DavidWarrenOnline
NEWSPAPER COLUMNS

SUNDAY SPECTATOR
August 21, 2005
The Titanic
There is a point in every boy's life, when he becomes absurdly interested in the Titanic. Girls, too, perhaps -- but I know nothing about them. Except, that when James Cameron made the Titanic into the most successful film of all time, he had to put a tacky harlequin romance right onto the ship's prow, to appeal to all audiences. A boy (take my word for it) needs only the ship, and the prospect of it sinking. Even an old boy, like me.

Well, truth to tell, I have never seen that movie, nor any Titanic movie, and few other movies, besides. (I've never understood how you get tickets.) I'd watch, if it were put in front of me, but in the expectation that I would find all the beautiful people and their love scenes an irritating distraction from the director's reconstruction of the ship.

More to my taste was Robert Ballard's discovery of the wreck, in the mid-1980s, and his exploration of it from the deck of the Knorr, descending more than 2,000 fathoms in the Alvin, and with other submersibles. The coffee table book that came from that is one of the less defensible items in my library. I have also recently obtained Mark Warren's (no relation) edition of reprints from The Shipbuilder. This was the British trade journal for marine engineers and like professionals, in the Edwardian age. One may retrieve from its pages not only detailed elevations and deck plans, and contemporary photographs, but schematics for the boiler and engine rooms. Also, advertisements from the company that made the Titanic's davits, or another that sold the India rubber tiles for the stateroom floors.

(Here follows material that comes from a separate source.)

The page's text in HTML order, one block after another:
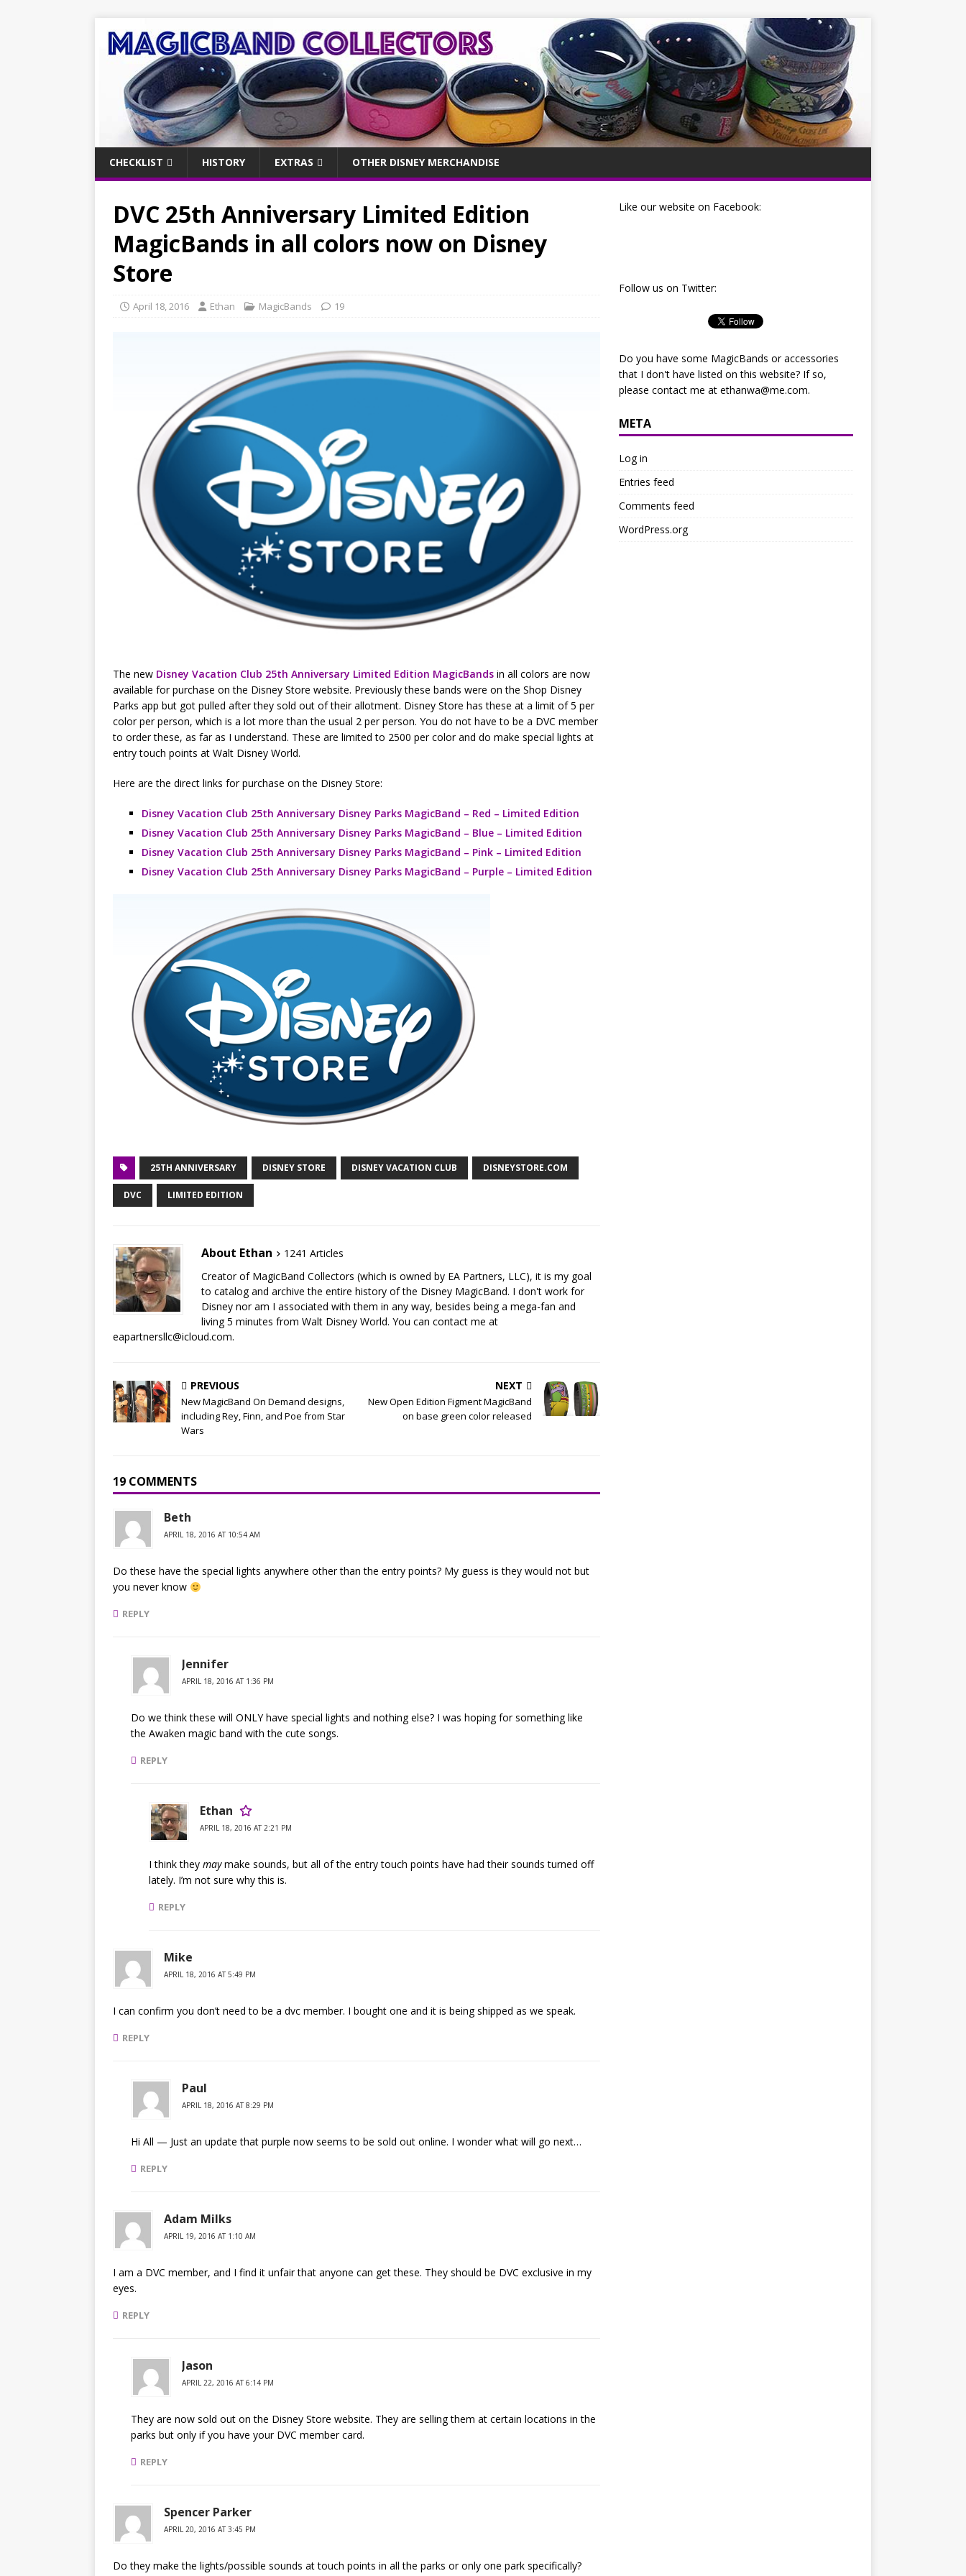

One enters, through such pages, another technological era, though one not so far removed that we can't picture it precisely. Fully loaded, the Titanic bore afloat some 13,000 tonnes of crew, passengers, cargo, ship's supplies, and fuel. Some 6,000 tonnes of that was coal, and deep in the orlop, below the waterline, tiny men stoked the giant furnaces with shovels.

The beauty of it being, that a mere stoker probably understood, in principle, how and why the huge reciprocating engines worked. (Today, few of us have the fondest idea how or why anything works, but take things on faith, attributing more to "scientists" than our distant ancestors ever attributed to genies.)

The arrangements for navigating such a ship (please, never say "boat" for a liner), in the days before the GPS gadgetry, was also basically comprehensible. One found the ship's position by dead reckoning, from the last position measured in the altitude of the stars -- using sextants, and the many ship's compasses whose readings needed adjustment for known errors, including the magnetic influence of the ship's own gargantuan steelplate hull. One consulted endless numerical tables, and small, vague charts. A complicated business, but each stage of it explicable to a simple, patient mind.

It was from throwing myself into the navigational questions -- it is summer, gentle reader, the season of idle pursuits -- that I became convinced of what happened on the 15th of April, 1912. All the myths and clichés, generated from the first public inquiries, and the blame-giving that began the morning after the ship sank -- all the innumerable insinuations of "hubris" -- come to nothing in the end. I realized, after my own inspection of the facts, that on the ship itself, everyone from Captain Smith down did his job properly, within his lights.

And the Titanic had more lifeboats than were legally required. Indeed, she not only exceeded the safety standards of her day, but would exceed today's standards in almost every particular. She was a magnificent ship. She just happened to hit the wrong iceberg, at the wrong angle, at the wrong speed, on the wrong moonless night, popping rivets off one watertight compartment too many.

It was very bad luck. No large ship had ever hit such an iceberg before, in that glancing way; none has hit one since.

The ghoulish romance of the Titanic is itself a product of many coincidences, including the way she went down. And she did so, in retrospect, at an exquisite moment, so that she has come to symbolize the last, elegantly drowning breath of a seeming golden age. But this was all in the stars, beyond human intention.

So what is the conclusion? In this, as in other human events, we blame anything and anyone except the culprit. Blame the iceberg, I say.